2014-09-04 08:44:50 | 現代世界史
●国際人権規約と各種国際人権条約

 1960年代には、国連に加盟する発展途上国の数が急増した。「国際連合=連合国」は、第2次大戦の戦勝国による国際秩序の固定化を目指す組織だが、新興国が大挙して加盟したことにより、その性格を変えてきた。アジア、アフリカで増加する国民国家は発言力を増し、旧宗主国と旧植民地、白人諸国と有色人種諸国、大国と中小国等の間の強力や調整が求められるようになった。国際社会の多数派を占めるに至った有色人種新興国は、人権を享有する上で民族自決は前提条件であると主張した。この大きな流れの中で、国際人権規約が、1966年(昭和41年)12月16日に、国連総会で採択された。
 国際人権規約は、世界人権宣言のもとで、人権の理念を具体化し加盟国を直接に拘束する効力を持つ条約である。国際人権規約は、A規約・B規約という二つの規約の総称である。A規約は社会権規約、B規約は自由権規約である。これらの規約は基本的に世界人権宣言を条約化したものであり、人権の国際的保障の仕組みにおいて、最も重要な位置を占めるものとなっている。

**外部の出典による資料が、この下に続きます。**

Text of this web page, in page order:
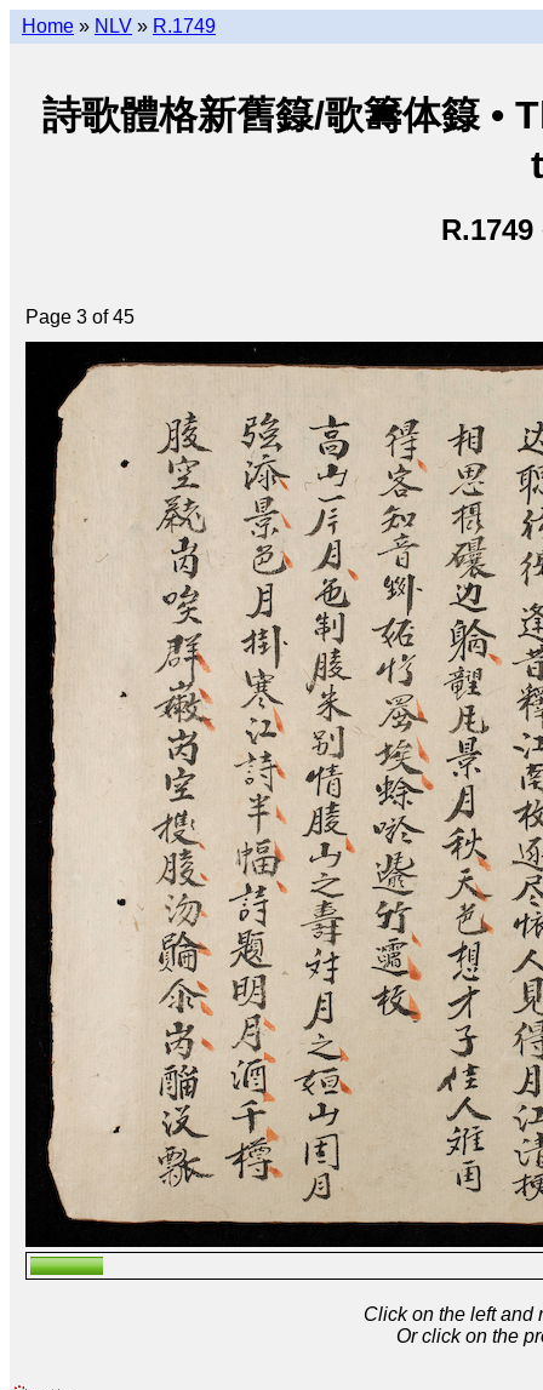
Home » NLV » R.1749
詩歌體格新舊籙/歌籌体籙
R.1749
Page 3 of 45
Click on the left and
Or click on the
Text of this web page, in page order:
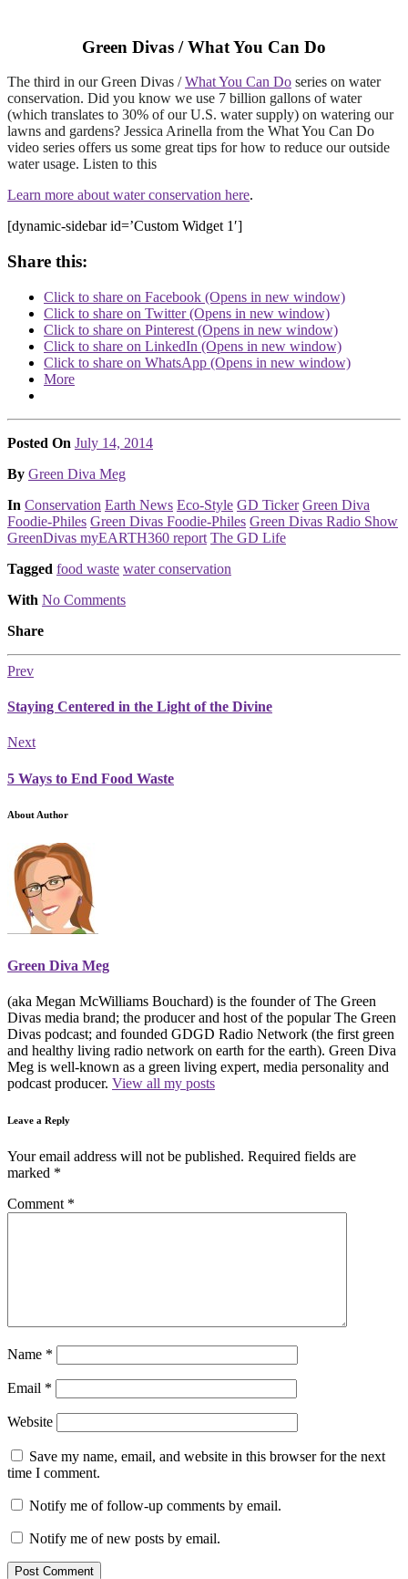
Green Divas / What You Can Do
The third in our Green Divas /What You Can Do series on water
conservation. Did you know we use 7 billion gallons of water
(which translates to 30% of our U.S. water supply) on watering our
lawns and gardens? Jessica Arinella from the What You Can Do
video series offers us some great tips for how to reduce our outside
water usage. Listen to this
Learn more about water conservation here.
[dynamic-sidebar id=’Custom Widget 1′]
Share this:
Click to share on Facebook (Opens in new window)
Click to share on Twitter (Opens in new window)
Click to share on Pinterest (Opens in new window)
Click to share on LinkedIn (Opens in new window)
Click to share on WhatsApp (Opens in new window)
More
Posted On July 14, 2014
Posted
By Green Diva Meg
Posted
In Conservation Earth News Eco-Style GD Ticker Green Diva
Foodie-Philes Green Divas Foodie-Philes Green Divas Radio Show
GreenDivas myEARTH360 report The GD Life
Tagged food waste water conservation
With No Comments
Share
Prev
Staying Centered in the Light of the Divine
Next
5 Ways to End Food Waste
About Author
Green Diva Meg
(aka Megan McWilliams Bouchard) is the founder of The Green
Divas media brand; the producer and host of the popular The Green
Divas podcast; and founded GDGD Radio Network (the first green
and healthy living radio network on earth for the earth). Green Diva
Meg is well-known as a green living expert, media personality and
podcast producer. View all my posts
Leave a Reply
Your email address will not be published. Required fields are
marked *
Comment *
Name *
Email *
Website
Save my name, email, and website in this browser for the next
time I comment.
Notify me of follow-up comments by email.
Notify me of new posts by email.
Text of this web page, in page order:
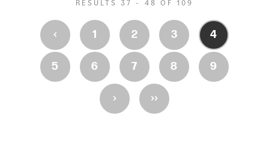
RESULTS 37 - 48 OF 109
‹ 1 2 3 4
5 6 7 8 9
› ››
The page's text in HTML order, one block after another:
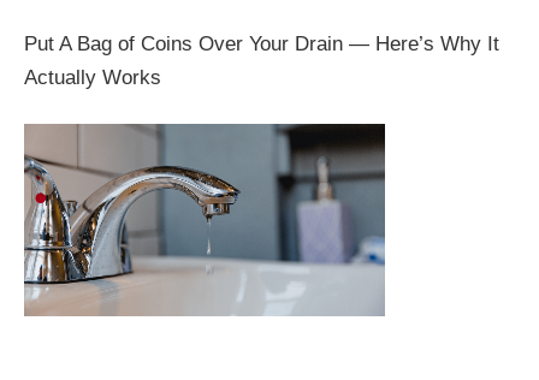
Put A Bag of Coins Over Your Drain — Here’s Why It
Actually Works

 人権は近代西欧で、まず国家権力の介入からの自由として発達した。それゆえ、その権利すなわち自由権は「第1世代の人権」と呼ばれる。次に、資本主義の発展により生じた社会的矛盾を解決するために、国家の積極的関与によって実現される権利が発達した。それゆえ、その権利すなわち社会権は、「第2世代の人権」と呼ばれる。これら第1世代、第2世代の人権は、ともに20世紀半ばに、世界人権宣言及び国際人権規約に規定されるものとなった。
 さらに国際人権規約は、第1世代、第2世代だけでなく、新たな権利をも定めた。それが「第3世代の人権」と呼ばれるものである。自由権、社会権に対し、「連帯の権利」と称される。その代表的なものが「発展の権利」である。他に「環境と持続可能性への権利」「平和への権利」等が提起されている。
 「第3世代の人権」のうち「発展の権利」は、白色人種の支配から独立を勝ち得た有色人種の要望によって承認されたものである。自由権規約・社会権規約の双方に定められた。そして1986年の「発展の権利宣言」、1993年の「ウィーン宣言及び行動計画」を経て、国際社会に定着した。
 世界人権宣言及び国際人権規約は、主に普遍志向的な権利を定めたものだが、それだけでなく、特殊的権利をも定めている。その後者を拡張する形で特殊志向的な人権条約が制定されてきた。それが地域的人権条約及び個別的人権条約である。これらの人権条約は、第1世代、第2世代の人権を特殊志向的に発達させてきた。
 1951年(昭和26年)に欧州人権条約、69年(44年)に米州人権条約、81年に(56年)アフリカ人権憲章等が採択されてきている。これらを地域的人権条約という。欧州に続いて、米州・アフリカで地域的な人権条約が作られたことは、非西洋社会は西欧発の人権観念を受容すると、これを自分たちの権利意識に合うように修正しつつ、発展させていることを示している。なお、世界で最大の人口を擁するアジアでは、地域的な人権条約は作られていない。このことは、アジアの権利意識が欧米と共通だからではない。逆に違いが大きいためである。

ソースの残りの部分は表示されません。